Thomas Alexander Russell grew up near Exeter in southwestern Ontario. His father was a prosperous farmer who was well known for breeding Shorthorns, initially importing some from his native Scotland in 1879. Tommy, as he was called, took a keen interest in helping with the livestock and accompanied his father to agricultural fairs, where Thos. Russell and Son exhibited their prize-winning cattle. While Tommy may have been content to follow in his father’s footsteps, his parents made sure that he took his education seriously. He attended elementary school in Exeter and high school in St Marys, where he earned the highest marks in several subjects in his final year. According to his classmate and lifelong friend Arthur Meighen*, Tommy showed great promise academically and “was the widest reader of my acquaintance.” Russell was awarded a scholarship to the University of Toronto and entered University College in 1895. Tall and fit, he was an avid rugby player, a member of the winning intercollegiate debates team, and, during his final year, secretary-treasurer of the university’s athletic association. He graduated in 1899 at the top of his class with a ba in political science.

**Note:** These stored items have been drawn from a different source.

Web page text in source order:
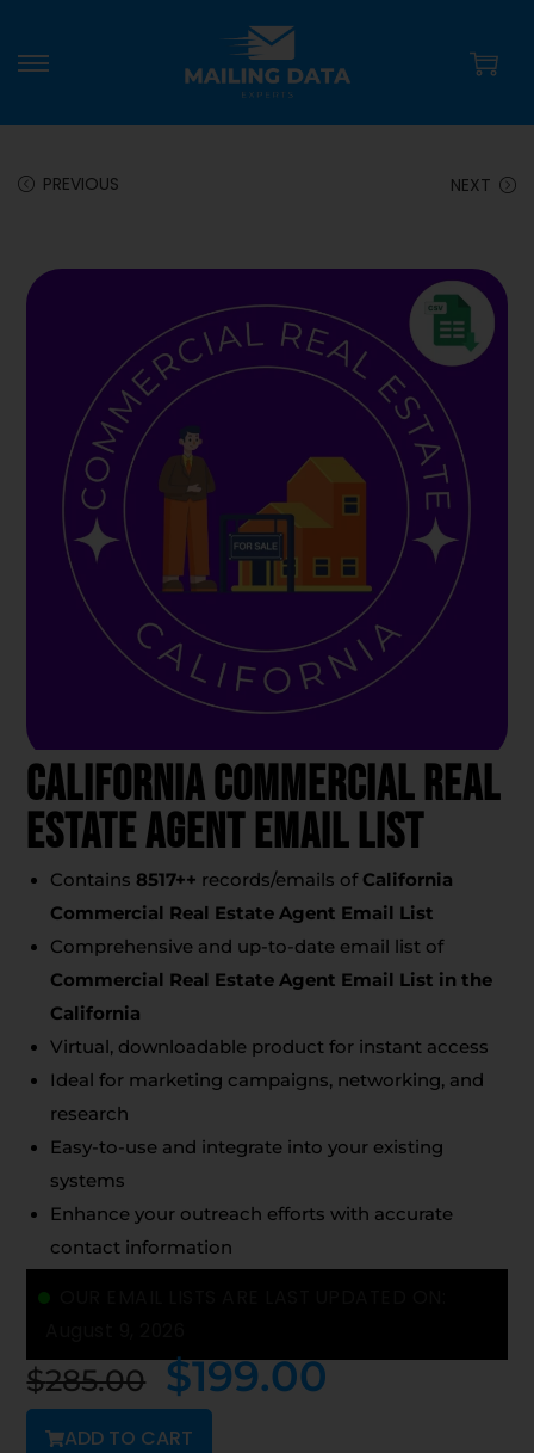
PREVIOUS NEXT
California Commercial Real
Estate Agent Email List
Contains 8517++ records/emails of California
Commercial Real Estate Agent Email List
Comprehensive and up-to-date email list of
Commercial Real Estate Agent Email List in the
California
Virtual, downloadable product for instant access
Ideal for marketing campaigns, networking, and
research
Easy-to-use and integrate into your existing
systems
Enhance your outreach efforts with accurate
contact information
$285.00 $199.00
ADD TO CART
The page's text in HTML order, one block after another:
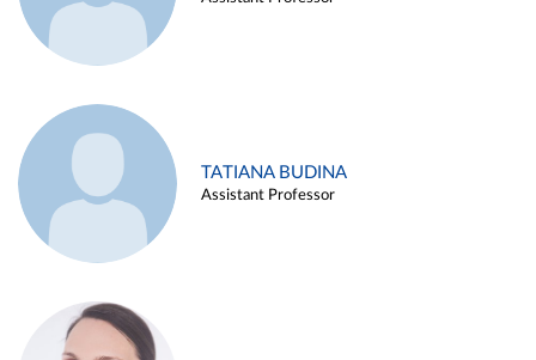
TATIANA BUDINA
Assistant Professor
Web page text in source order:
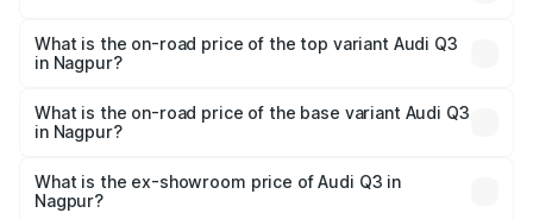
Nagpur is ₹1.97 lakhs
What is the on-road price of the top variant Audi Q3
in Nagpur?
₹64.68 lakhs Lakh in Nagpur.
What is the on-road price of the base variant Audi Q3
in Nagpur?
₹53.26 lakhs Lakh in Nagpur.
What is the ex-showroom price of Audi Q3 in
Nagpur?
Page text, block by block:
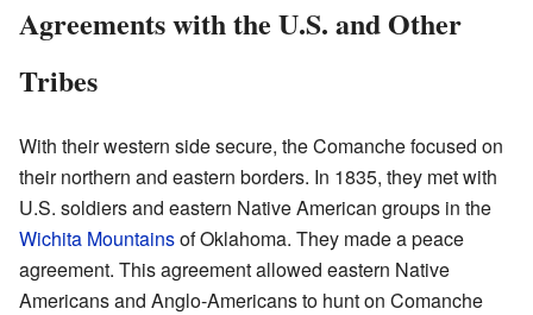
Agreements with the U.S. and Other
Tribes
With their western side secure, the Comanche focused on
their northern and eastern borders. In 1835, they met with
U.S. soldiers and eastern Native American groups in the
Wichita Mountainsof Oklahoma. They made a peace
agreement. This agreement allowed eastern Native
Americans and Anglo-Americans to hunt on Comanche
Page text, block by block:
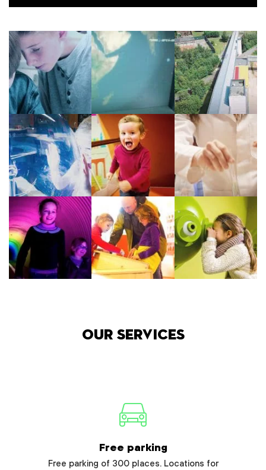
Our services
Free parking
Free parking of 300 places. Locations for

Russell’s academic success secured him a postgraduate scholarship that provided a one-year appointment as lecturer in the department of political science. He then thought about returning to the land, but decided to explore new opportunities in business and industry. He learned that the Canadian Manufacturers’ Association was looking for an executive secretary to run the central office in Toronto. He applied and was, as he would later confess, “more than a trifle surprised” when he was hired in 1901.

At the time the CMA was a rather conservative, undersubscribed organization with only 132 members, each paying annual dues of $10. Within just 18 months Russell had boosted membership to over 900 and established the official magazine, Industrial Canada. His achievements caught the attention of the Toronto business community. Joseph Wesley Flavelle was so impressed that he approached Russell about working for him at the William Davies Company Limited, his meat-packing firm. Russell declined because he could not see himself employed at an abattoir. Flavelle was also one of the financiers behind the Canada Cycle and Motor Company, along with fellow Methodists Walter Edward Hart Massey*, George Albertus Cox*, Alfred Ernest Ames, and others. During the bicycle boom of the late 1890s they had purchased and merged five southern Ontario bicycle manufacturers to form CCM, which would soon be one of Canada’s largest companies with public subscribers. However, after a sudden decline in bicycle sales, a fire that destroyed its St Catharines factory in 1901, and financial fallout from bad management decisions, CCM was facing bankruptcy and lawsuits from shareholders. The company needed a shake-up, and Flavelle convinced the board that the young, capable Tommy Russell had the talent to do it. Russell accepted the task in 1902 and found CCM to his liking: not only did it present an administrative and financial challenge, but as a farm lad with an aptitude for mechanics, he also enjoyed the engineering details and factory operations although he had no formal technical training. Moreover, CCM aspired to make automobiles, and Russell, like Gordon Morton McGregor* and Robert Samuel McLaughlin*, was intrigued by the motor car, becoming an early enthusiast.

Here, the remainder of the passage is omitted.